To: Michael Kimmel who wrote (839)10/27/2000 10:58:41 AM
From: Raymond Duray  Read Replies (1) | Respond to of 1805
 
Hi Michael,

Thanks for the comments. Your lead reminds me of what one broker had to say about VSE stocks. She said that on that market, there is no long run, cause in the long run, all issues go to zero.

So, I'm stuck with a short term view. A view that says that AMCC has been price for the vortex of hypergrowth, and that now we seem to be at the inflection point where that whizdumb is becoming more suspect.

As far as wireless modems, I've heard some enthusiasm for the concept. Looking at the subscriber rates of MCOM, I'm not seeing the customer putting their money where their mouth is.

In fact, the facts are chilling. Here's what was stated in the latest company financial report:

metricom.com

"Ricochet, Fastest Wireless Internet Service, Launched Nationwide"
Total subscriber count at (third) quarter end was 25,900, including 23,400 subscribers of our 28.8 kbps service and 2,500 subscribers of the newly launched 128 kbps service. This compared with subscriber count at the end of the second quarter 2000 of 26,300.

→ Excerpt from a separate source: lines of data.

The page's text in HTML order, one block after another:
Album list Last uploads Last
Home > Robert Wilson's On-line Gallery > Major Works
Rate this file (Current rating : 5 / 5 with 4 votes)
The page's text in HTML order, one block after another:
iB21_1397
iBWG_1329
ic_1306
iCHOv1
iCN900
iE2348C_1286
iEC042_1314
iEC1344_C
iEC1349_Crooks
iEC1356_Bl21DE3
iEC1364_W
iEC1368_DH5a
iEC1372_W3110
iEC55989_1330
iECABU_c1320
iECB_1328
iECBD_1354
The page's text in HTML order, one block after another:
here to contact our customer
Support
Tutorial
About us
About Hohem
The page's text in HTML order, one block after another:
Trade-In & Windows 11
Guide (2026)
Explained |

So, where's the demand, where's the satisfaction, where's the profit? This company is losing customers, not gaining them. Not now. For the last 5 years this company has been offering service and now has fewer than 25,000 customers. This is trifling. They have, to all appearances, been the leader in this arena. And they're going farther and farther into the red. This doesn't lend itself to the rosy scenario crowd's world views very easily, try as they may.

I'm thinking, you're also going to need a whole bunch
of fibre to get that data to its wireless destination.

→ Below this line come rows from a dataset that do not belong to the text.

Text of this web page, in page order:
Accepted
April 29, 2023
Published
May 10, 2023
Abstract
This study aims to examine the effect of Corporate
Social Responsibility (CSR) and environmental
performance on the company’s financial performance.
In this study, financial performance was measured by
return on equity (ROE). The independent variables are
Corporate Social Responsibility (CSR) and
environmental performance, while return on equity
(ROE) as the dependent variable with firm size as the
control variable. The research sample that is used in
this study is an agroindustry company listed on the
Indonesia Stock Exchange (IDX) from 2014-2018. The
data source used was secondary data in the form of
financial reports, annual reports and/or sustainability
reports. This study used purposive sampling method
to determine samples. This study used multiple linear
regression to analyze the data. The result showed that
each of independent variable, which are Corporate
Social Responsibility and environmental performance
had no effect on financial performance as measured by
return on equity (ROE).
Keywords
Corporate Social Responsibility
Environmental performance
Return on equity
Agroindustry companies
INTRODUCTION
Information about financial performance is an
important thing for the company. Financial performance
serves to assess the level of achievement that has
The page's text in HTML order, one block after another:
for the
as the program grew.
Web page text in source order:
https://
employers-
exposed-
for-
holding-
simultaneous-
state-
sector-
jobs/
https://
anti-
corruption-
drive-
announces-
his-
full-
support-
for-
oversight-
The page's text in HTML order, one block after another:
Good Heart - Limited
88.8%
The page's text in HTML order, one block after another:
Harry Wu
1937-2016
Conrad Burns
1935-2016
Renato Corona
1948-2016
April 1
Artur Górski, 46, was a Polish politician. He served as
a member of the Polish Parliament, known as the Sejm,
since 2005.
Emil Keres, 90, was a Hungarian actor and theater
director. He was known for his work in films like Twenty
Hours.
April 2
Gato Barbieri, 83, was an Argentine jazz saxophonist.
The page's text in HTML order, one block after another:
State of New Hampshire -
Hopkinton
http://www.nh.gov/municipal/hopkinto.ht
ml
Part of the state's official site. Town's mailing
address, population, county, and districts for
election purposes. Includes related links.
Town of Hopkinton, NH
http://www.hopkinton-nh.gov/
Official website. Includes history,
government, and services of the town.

Aggregate 100 end users on a cell, say they've been promised 2Mbps service. Assume peak sharing at a factor of 0.2. Thus, backhaul requirement from the cell would be 20x2=40Mbps. OC links are measured in Gbps, the current generation being OC-192 or the equivalent of about 10Gbps. If you do the math, you'll see that the demand I've indicated is about 2 orders of magnitude shy of current capacity in the typical high speed link. Where's the demand?